[Source records]

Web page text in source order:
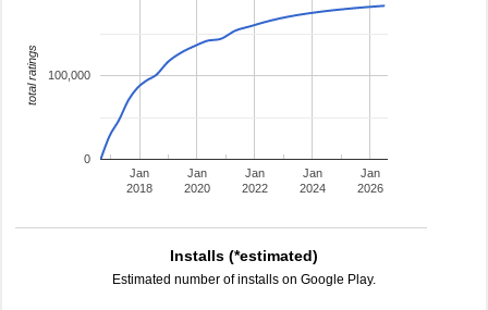
Jan
2018
Jan
2020
Jan
2022
Jan
2024
Jan
2026
0
100,000
total ratings
Installs (*estimated)
Estimated number of installs on Google Play.
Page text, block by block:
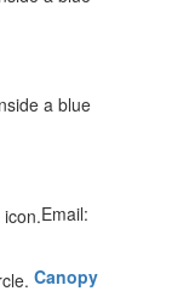
Email:
Canopy
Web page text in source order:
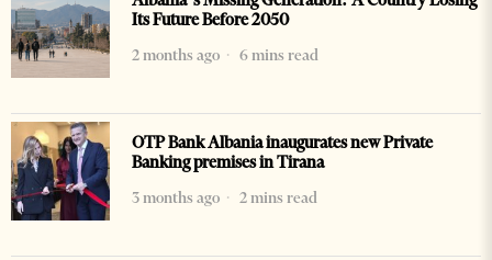
Its Future Before 2050
2 months ago
6 mins read
OTP Bank Albania inaugurates new Private
Banking premises in Tirana
3 months ago
2 mins read
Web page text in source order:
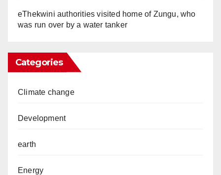
eThekwini authorities visited home of Zungu, who
was run over by a water tanker
Categories
Climate change
Development
earth
Energy
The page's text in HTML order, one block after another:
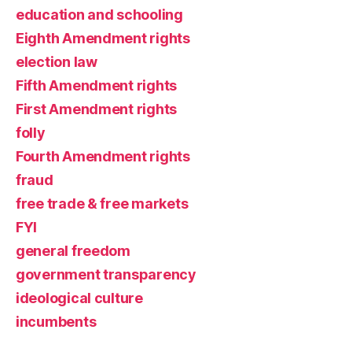
education and schooling
Eighth Amendment rights
election law
Fifth Amendment rights
First Amendment rights
folly
Fourth Amendment rights
fraud
free trade & free markets
FYI
general freedom
government transparency
ideological culture
incumbents
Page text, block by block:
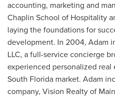
accounting, marketing and
Chaplin School of Hospitality
laying the foundations for
development. In 2004, Adam
LLC, a full-service concierge
experienced personalized
South Florida market. Adam
company, Vision Realty of
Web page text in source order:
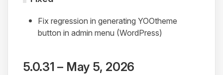
Fix regression in generating YOOtheme
button in admin menu (WordPress)
5.0.31 – May 5, 2026
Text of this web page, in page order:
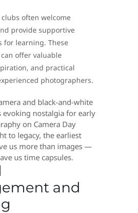
clubs often welcome
provide supportive
for learning. These
offer valuable
and practical
photographers.
to legacy, the earliest
us more than images —
us time capsules.
and
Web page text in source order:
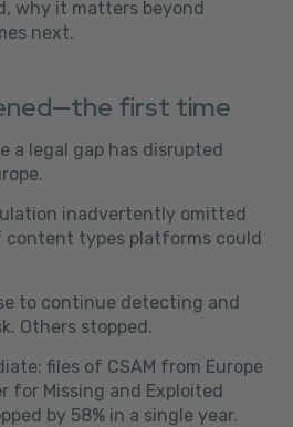
why it matters beyond
next.
first time
a legal gap has disrupted
inadvertently omitted
content types platforms could
to continue detecting and
Others stopped.
files of CSAM from Europe
for Missing and Exploited
by 58% in a single year.
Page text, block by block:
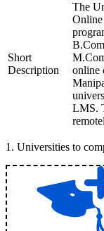
Short
Description
The
online
LMS.
1 . Universities to
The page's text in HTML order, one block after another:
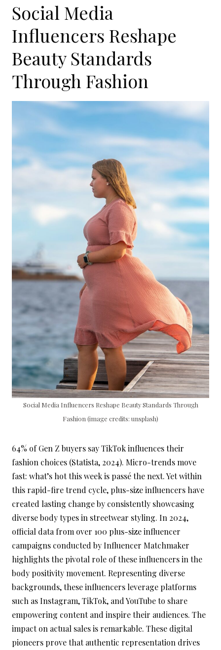
Social Media
Influencers Reshape
Beauty Standards
Through Fashion
Social Media Influencers Reshape Beauty Standards Through
Fashion (image credits: unsplash)
64% of Gen Z buyers say TikTok influences their
fashion choices (Statista, 2024). Micro-trends move
fast: what’s hot this week is passé the next. Yet within
this rapid-fire trend cycle, plus-size influencers have
created lasting change by consistently showcasing
diverse body types in streetwear styling. In 2024,
official data from over 100 plus-size influencer
campaigns conducted by Influencer Matchmaker
highlights the pivotal role of these influencers in the
body positivity movement. Representing diverse
backgrounds, these influencers leverage platforms
such as Instagram, TikTok, and YouTube to share
empowering content and inspire their audiences. The
impact on actual sales is remarkable. These digital
pioneers prove that authentic representation drives
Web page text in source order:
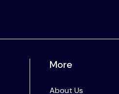
More
About Us
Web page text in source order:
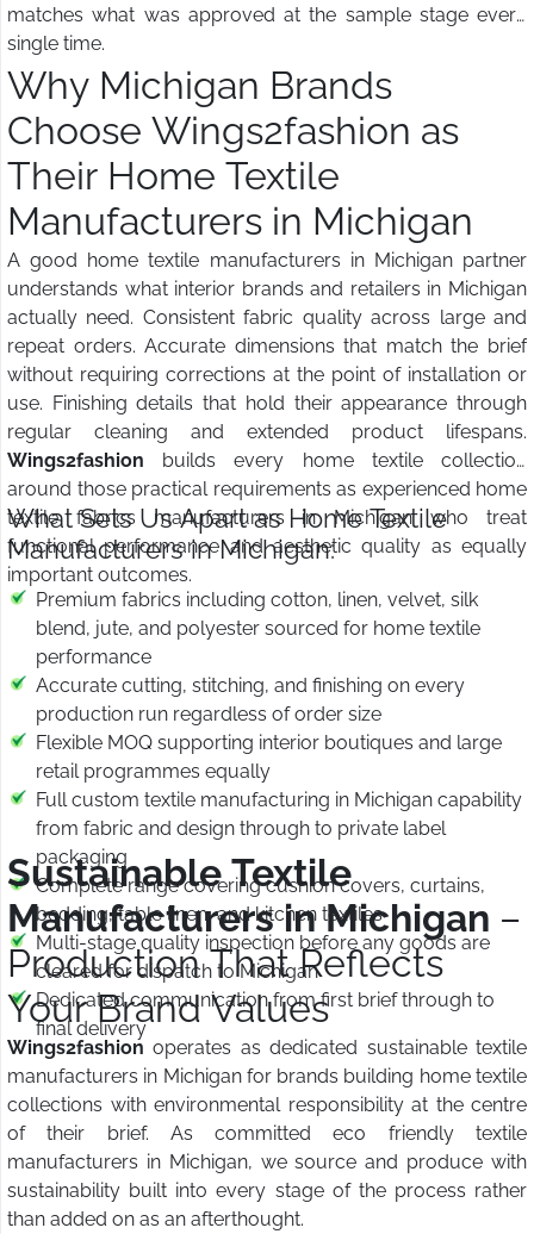
matches what was approved at the sample stage every
single time.
Why Michigan Brands
Choose Wings2fashion as
Their Home Textile
Manufacturers in Michigan
A good home textile manufacturers in Michigan partner
understands what interior brands and retailers in Michigan
actually need. Consistent fabric quality across large and
repeat orders. Accurate dimensions that match the brief
without requiring corrections at the point of installation or
use. Finishing details that hold their appearance through
regular cleaning and extended product lifespans.
Wings2fashion builds every home textile collection
around those practical requirements as experienced home
textile fabrics manufacturers in Michigan who treat
functional performance and aesthetic quality as equally
important outcomes.
What Sets Us Apart as Home Textile
Manufacturers in Michigan:
Premium fabrics including cotton, linen, velvet, silk
blend, jute, and polyester sourced for home textile
performance
Accurate cutting, stitching, and finishing on every
production run regardless of order size
Flexible MOQ supporting interior boutiques and large
retail programmes equally
Full custom textile manufacturing in Michigan capability
from fabric and design through to private label
packaging
Complete range covering cushion covers, curtains,
bedding, table linen, and kitchen textiles
Multi-stage quality inspection before any goods are
cleared for dispatch to Michigan
Dedicated communication from first brief through to
final delivery
Sustainable Textile
Manufacturers in Michigan –
Production That Reflects
Your Brand Values
Wings2fashion operates as dedicated sustainable textile
manufacturers in Michigan for brands building home textile
collections with environmental responsibility at the centre
of their brief. As committed eco friendly textile
manufacturers in Michigan, we source and produce with
sustainability built into every stage of the process rather
than added on as an afterthought.

● **What is being asked**
All lines from the start of the entries above through the line containing "South Florida market. Adam" must be transcribed exactly, both ends included, and no picture may be copied.

● **Answer section**
Web page text in source order:
Jan
2018
Jan
2020
Jan
2022
Jan
2024
Jan
2026
0
100,000
total ratings
Installs (*estimated)
Estimated number of installs on Google Play.
Page text, block by block:
Email:
Canopy
Web page text in source order:
Its Future Before 2050
2 months ago
6 mins read
OTP Bank Albania inaugurates new Private
Banking premises in Tirana
3 months ago
2 mins read
Web page text in source order:
eThekwini authorities visited home of Zungu, who
was run over by a water tanker
Categories
Climate change
Development
earth
Energy
The page's text in HTML order, one block after another:
education and schooling
Eighth Amendment rights
election law
Fifth Amendment rights
First Amendment rights
folly
Fourth Amendment rights
fraud
free trade & free markets
FYI
general freedom
government transparency
ideological culture
incumbents
Page text, block by block:
accounting, marketing and
Chaplin School of Hospitality
laying the foundations for
development. In 2004, Adam
LLC, a full-service concierge
experienced personalized
South Florida market. Adam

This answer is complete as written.